Task goal >> What you return should be each line of the data containing the string "private".

Records for this task >>
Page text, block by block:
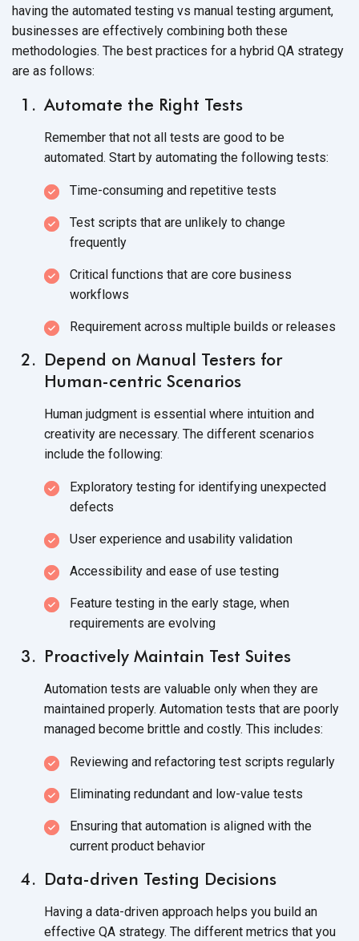
having the automated testing vs manual testing argument,
businesses are effectively combining both these
methodologies. The best practices for a hybrid QA strategy
are as follows:
Automate the Right Tests
Remember that not all tests are good to be
automated. Start by automating the following tests:
Time-consuming and repetitive tests
Test scripts that are unlikely to change
frequently
Critical functions that are core business
workflows
Requirement across multiple builds or releases
Depend on Manual Testers for
Human-centric Scenarios
Human judgment is essential where intuition and
creativity are necessary. The different scenarios
include the following:
Exploratory testing for identifying unexpected
defects
User experience and usability validation
Accessibility and ease of use testing
Feature testing in the early stage, when
requirements are evolving
Proactively Maintain Test Suites
Automation tests are valuable only when they are
maintained properly. Automation tests that are poorly
managed become brittle and costly. This includes:
Reviewing and refactoring test scripts regularly
Eliminating redundant and low-value tests
Ensuring that automation is aligned with the
current product behavior
Data-driven Testing Decisions
Having a data-driven approach helps you build an
effective QA strategy. The different metrics that you
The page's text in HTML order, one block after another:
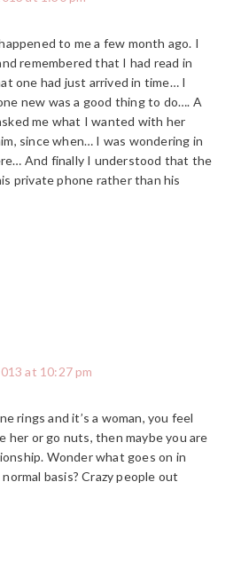
to me a few month ago. I
remembered that I had read in
one had just arrived in time… I
new was a good thing to do…. A
me what I wanted with her
since when… I was wondering in
And finally I understood that the
private phone rather than his
at 10:27 pm
rings and it’s a woman, you feel
or go nuts, then maybe you are
Wonder what goes on in
basis? Crazy people out
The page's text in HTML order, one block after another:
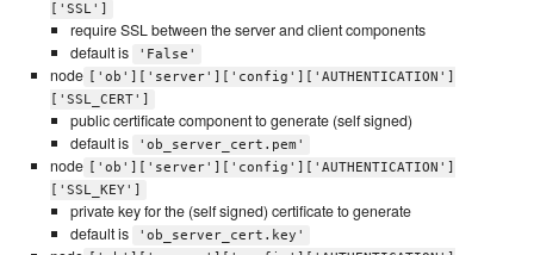
['SSL']
require SSL between the server and client components
default is
'False'
node
['ob']['server']['config']['AUTHENTICATION']
['SSL_CERT']
public certificate component to generate (self signed)
default is
'ob_server_cert.pem'
node
['ob']['server']['config']['AUTHENTICATION']
['SSL_KEY']
private key for the (self signed) certificate to generate
default is
'ob_server_cert.key'
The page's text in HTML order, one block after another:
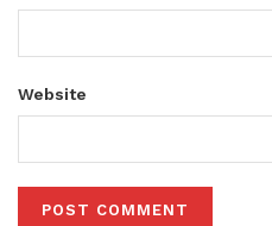
Website
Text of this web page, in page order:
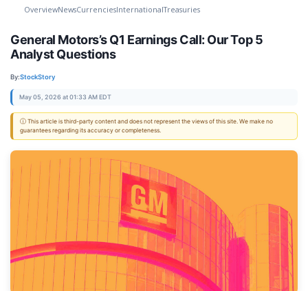
OverviewNewsCurrenciesInternationalTreasuries
General Motors’s Q1 Earnings Call: Our Top 5
Analyst Questions
By:StockStory
May 05, 2026 at 01:33 AM EDT
ⓘ This article is third-party content and does not represent the views of this site. We make no
guarantees regarding its accuracy or completeness.
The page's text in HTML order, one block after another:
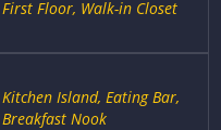
First Floor, Walk-in Closet
Kitchen Island, Eating Bar,
Breakfast Nook
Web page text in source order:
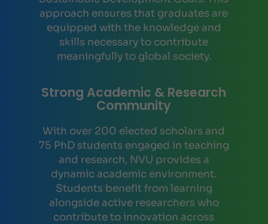
approach ensures that graduates are
equipped with the knowledge and
skills necessary to contribute
meaningfully to global society.
Strong Academic & Research
Community
With over 200 elected scholars and
75 PhD students engaged in teaching
and research, NVU provides a
dynamic academic environment.
Students benefit from learning
alongside active researchers who
contribute to innovation across

Exercise answer >>
private phone rather than his
private key for the (self signed) certificate to generate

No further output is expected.